John and I met in 1987 at a meeting in the Big House of the Esalen Institute, a beautiful mansion perched on a cypress-covered cliff overlooking the Pacific Ocean on the Big Sur Coast. This small working conference was organized by the Soviet-American Friendship program, initiated by Michael and Dulce Murphy as a channel for “grassroot diplomacy.” It involved four prominent Soviet scientists and representatives of foremost American academic and research institutions, including John Mack, Candace Pert, and Dean Ornish.

Michael Murphy invited me to join the group and give a talk on transpersonal psychology and the challenges it presents for the current scientific worldview. During my talk, I mentioned the work Christina and I had been doing with holotropic breathwork. This generated great interest among participants and they all wanted to have a personal experience of this technique. The group decided to forgo the afternoon program on the next day and have a holotropic breathwork session instead.

Holotropic breathwork was very popular at Esalen and it was easy to find enough people who volunteered to be sitters for this special group. As could be expected, bringing a powerful experiential element into the meeting completely changed the nature of this international encounter, which up to that point had been strictly intellectual. By the end of the afternoon, the Russians were in a close emotional and even physical contact with their American sitters, and we felt an atmosphere of genuine friendship.

The sharing group was very powerful and moving. The experiences involved regression into childhood and infancy, birth experiences and, in several instances, transpersonal and spiritual elements. One of the Russians had a profound experience of union with God and, to the surprise of everybody present, was willing to talk about it. “Of course, I remain a Communist,” he concluded his sharing, “but I understand now what people mean by God.” Dr. Belkin, the leader of the group was so touched by the experience, that he later arranged for Christina and myself an official invitation from the Soviet Ministry of Health to come to Moscow and give lectures and workshops.

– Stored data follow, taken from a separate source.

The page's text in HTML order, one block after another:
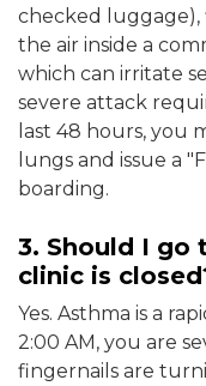
checked luggage),
the air inside a
which can irritate
severe attack
last 48 hours, you
lungs and issue a
boarding.
3. Should I
clinic is
Yes. Asthma is a
2:00 AM, you are
fingernails are
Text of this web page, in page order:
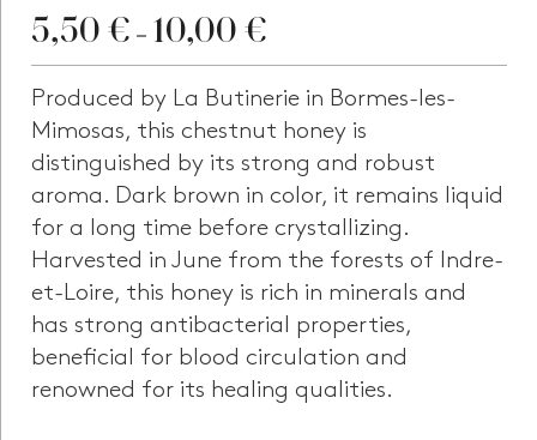
5,50 € – 10,00 €
Produced by La Butinerie in Bormes-les-
Mimosas, this chestnut honey is
distinguished by its strong and robust
aroma. Dark brown in color, it remains liquid
for a long time before crystallizing.
Harvested in June from the forests of Indre-
et-Loire, this honey is rich in minerals and
has strong antibacterial properties,
beneficial for blood circulation and
renowned for its healing qualities.
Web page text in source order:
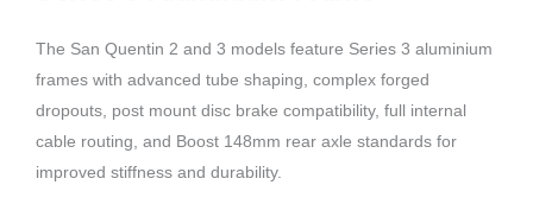
The San Quentin 2 and 3 models feature Series 3 aluminium
frames with advanced tube shaping, complex forged
dropouts, post mount disc brake compatibility, full internal
cable routing, and Boost 148mm rear axle standards for
improved stiffness and durability.

John was very surprised and impressed by the depth of his own experience that included a convincing episode of a past life in Russia. As he told the group, this session took him deeper into his unconscious than he was able to reach during the years of his training psychoanalysis. He was interested in further exploration of Holotropic Breathwork and asked me what would be the best way to do it. I told him about a training group for facilitators that we were about to launch in the near future and he decided to enroll. The first meeting of this group took place in the beautiful setting of Hollyhock Farm, Cortez Island, British Columbia.

At the time we met, John was very deeply involved in the peace and antinuclear movement, but professionally, he was very “mainstream” – a brilliant academician, critical and skeptical, and committed to the traditional scientific worldview and to Freudian psychoanalysis. I will never forget seeing John on the first day of the Hollyhock training on the deck overlooking the ocean, having breakfast and reading a mainstream newspaper; I believe it was the New York Times. Since the training took place in an isolated and remote location, he was concerned that for twelve days he would lose connection with the world; to prevent it, he arranged the newspaper to be delivered to him daily at the Hollyhock Farm.

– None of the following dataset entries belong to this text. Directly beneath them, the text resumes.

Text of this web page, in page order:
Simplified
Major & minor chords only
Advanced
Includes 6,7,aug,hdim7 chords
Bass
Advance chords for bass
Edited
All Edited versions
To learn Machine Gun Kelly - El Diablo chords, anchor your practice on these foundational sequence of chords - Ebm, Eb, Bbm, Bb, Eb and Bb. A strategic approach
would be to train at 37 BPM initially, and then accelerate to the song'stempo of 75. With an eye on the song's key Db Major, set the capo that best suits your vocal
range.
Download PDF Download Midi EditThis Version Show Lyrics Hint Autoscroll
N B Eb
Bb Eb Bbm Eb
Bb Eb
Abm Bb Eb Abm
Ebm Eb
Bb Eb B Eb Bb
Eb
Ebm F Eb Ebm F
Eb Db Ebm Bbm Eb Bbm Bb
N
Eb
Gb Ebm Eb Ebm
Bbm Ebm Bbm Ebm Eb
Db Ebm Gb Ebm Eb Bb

However, unlike many mainstream scientists, who are closed to any new information that threatens their worldview and hold on to their beliefs with the tenacity of religious fundamentalists, John showed an extraordinary open-mindedness and intellectual honesty. He embraced the new experiences and observations with deep interest and intellectual enthusiasm, as a genuine scientist should, whether these were his own inner journeys or those of the other group members.

It turned out that during our initial discussion about the Breathwork training, John and I had somehow failed to communicate about the format of the program. Coming to Pocket Ranch, John thought that this twelve-day meeting was the entire training, rather than what it was – the first module of a comprehensive three-year training program. But by the time he discovered his error, he was so fascinated by the phenomena he was witnessing that that he decided to continue and became a very respected and well-loved member of the group.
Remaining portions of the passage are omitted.